▶ **TASK**: Except for the pictures, retype the records that follow exactly.

▶ **RECORDS SUPPLIED**:
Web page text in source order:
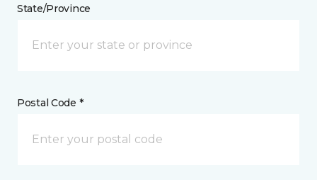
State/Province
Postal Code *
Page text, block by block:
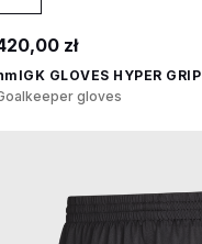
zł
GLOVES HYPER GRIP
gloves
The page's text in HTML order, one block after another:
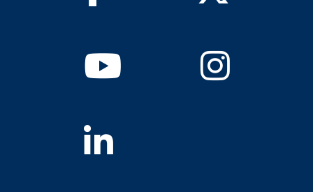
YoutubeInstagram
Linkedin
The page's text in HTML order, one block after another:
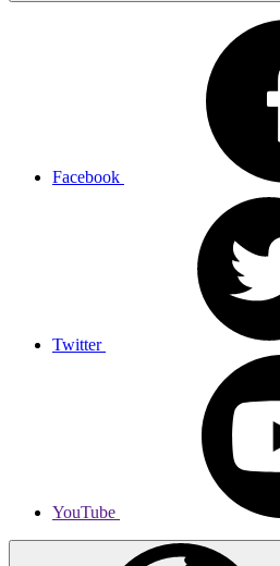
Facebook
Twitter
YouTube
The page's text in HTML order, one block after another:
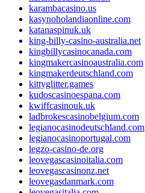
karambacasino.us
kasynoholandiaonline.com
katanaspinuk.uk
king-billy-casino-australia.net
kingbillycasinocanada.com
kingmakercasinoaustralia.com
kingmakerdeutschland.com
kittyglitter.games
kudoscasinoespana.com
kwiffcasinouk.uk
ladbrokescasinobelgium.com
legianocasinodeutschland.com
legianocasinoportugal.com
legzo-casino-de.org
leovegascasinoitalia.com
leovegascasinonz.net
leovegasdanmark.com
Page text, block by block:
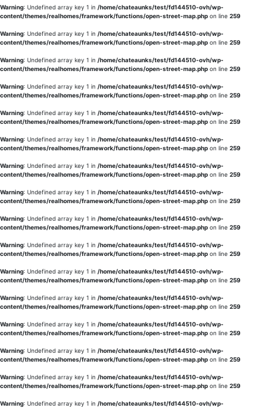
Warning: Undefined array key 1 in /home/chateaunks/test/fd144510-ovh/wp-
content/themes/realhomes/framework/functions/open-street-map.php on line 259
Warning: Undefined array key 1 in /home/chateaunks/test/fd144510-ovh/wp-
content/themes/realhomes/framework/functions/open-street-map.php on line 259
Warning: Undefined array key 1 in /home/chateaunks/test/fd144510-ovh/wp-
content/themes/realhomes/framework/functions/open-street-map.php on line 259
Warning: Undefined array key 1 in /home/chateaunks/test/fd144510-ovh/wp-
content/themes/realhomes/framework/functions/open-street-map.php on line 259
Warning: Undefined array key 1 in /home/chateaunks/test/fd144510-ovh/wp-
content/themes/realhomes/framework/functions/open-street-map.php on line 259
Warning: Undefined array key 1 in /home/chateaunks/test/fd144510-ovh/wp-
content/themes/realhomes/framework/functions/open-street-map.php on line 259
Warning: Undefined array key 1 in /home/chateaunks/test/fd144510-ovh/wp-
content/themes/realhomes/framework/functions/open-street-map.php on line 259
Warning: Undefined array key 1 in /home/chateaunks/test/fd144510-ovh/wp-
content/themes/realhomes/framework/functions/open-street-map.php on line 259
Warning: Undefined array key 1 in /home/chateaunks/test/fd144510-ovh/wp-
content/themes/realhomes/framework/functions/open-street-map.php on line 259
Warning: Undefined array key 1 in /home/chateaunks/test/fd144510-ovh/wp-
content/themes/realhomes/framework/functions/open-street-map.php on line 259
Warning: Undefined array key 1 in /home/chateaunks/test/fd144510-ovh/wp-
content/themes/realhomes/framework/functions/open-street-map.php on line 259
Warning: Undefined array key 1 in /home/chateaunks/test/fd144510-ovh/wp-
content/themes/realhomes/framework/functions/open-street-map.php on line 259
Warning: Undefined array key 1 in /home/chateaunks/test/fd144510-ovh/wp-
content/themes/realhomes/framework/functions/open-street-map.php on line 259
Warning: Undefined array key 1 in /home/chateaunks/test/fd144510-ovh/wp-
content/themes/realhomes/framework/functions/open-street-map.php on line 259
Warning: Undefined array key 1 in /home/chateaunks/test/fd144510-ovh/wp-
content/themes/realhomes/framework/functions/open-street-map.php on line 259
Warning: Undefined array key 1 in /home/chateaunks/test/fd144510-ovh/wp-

▶ **WRITTEN SOLUTION**:
Web page text in source order:
State/Province
Postal Code *
Page text, block by block:
zł
GLOVES HYPER GRIP
gloves
The page's text in HTML order, one block after another:
YoutubeInstagram
Linkedin
The page's text in HTML order, one block after another:
Facebook
Twitter
YouTube
The page's text in HTML order, one block after another:
karambacasino.us
kasynoholandiaonline.com
katanaspinuk.uk
king-billy-casino-australia.net
kingbillycasinocanada.com
kingmakercasinoaustralia.com
kingmakerdeutschland.com
kittyglitter.games
kudoscasinoespana.com
kwiffcasinouk.uk
ladbrokescasinobelgium.com
legianocasinodeutschland.com
legianocasinoportugal.com
legzo-casino-de.org
leovegascasinoitalia.com
leovegascasinonz.net
leovegasdanmark.com
Page text, block by block:
Warning: Undefined array key 1 in /home/chateaunks/test/fd144510-ovh/wp-
content/themes/realhomes/framework/functions/open-street-map.php on line 259
Warning: Undefined array key 1 in /home/chateaunks/test/fd144510-ovh/wp-
content/themes/realhomes/framework/functions/open-street-map.php on line 259
Warning: Undefined array key 1 in /home/chateaunks/test/fd144510-ovh/wp-
content/themes/realhomes/framework/functions/open-street-map.php on line 259
Warning: Undefined array key 1 in /home/chateaunks/test/fd144510-ovh/wp-
content/themes/realhomes/framework/functions/open-street-map.php on line 259
Warning: Undefined array key 1 in /home/chateaunks/test/fd144510-ovh/wp-
content/themes/realhomes/framework/functions/open-street-map.php on line 259
Warning: Undefined array key 1 in /home/chateaunks/test/fd144510-ovh/wp-
content/themes/realhomes/framework/functions/open-street-map.php on line 259
Warning: Undefined array key 1 in /home/chateaunks/test/fd144510-ovh/wp-
content/themes/realhomes/framework/functions/open-street-map.php on line 259
Warning: Undefined array key 1 in /home/chateaunks/test/fd144510-ovh/wp-
content/themes/realhomes/framework/functions/open-street-map.php on line 259
Warning: Undefined array key 1 in /home/chateaunks/test/fd144510-ovh/wp-
content/themes/realhomes/framework/functions/open-street-map.php on line 259
Warning: Undefined array key 1 in /home/chateaunks/test/fd144510-ovh/wp-
content/themes/realhomes/framework/functions/open-street-map.php on line 259
Warning: Undefined array key 1 in /home/chateaunks/test/fd144510-ovh/wp-
content/themes/realhomes/framework/functions/open-street-map.php on line 259
Warning: Undefined array key 1 in /home/chateaunks/test/fd144510-ovh/wp-
content/themes/realhomes/framework/functions/open-street-map.php on line 259
Warning: Undefined array key 1 in /home/chateaunks/test/fd144510-ovh/wp-
content/themes/realhomes/framework/functions/open-street-map.php on line 259
Warning: Undefined array key 1 in /home/chateaunks/test/fd144510-ovh/wp-
content/themes/realhomes/framework/functions/open-street-map.php on line 259
Warning: Undefined array key 1 in /home/chateaunks/test/fd144510-ovh/wp-
content/themes/realhomes/framework/functions/open-street-map.php on line 259
Warning: Undefined array key 1 in /home/chateaunks/test/fd144510-ovh/wp-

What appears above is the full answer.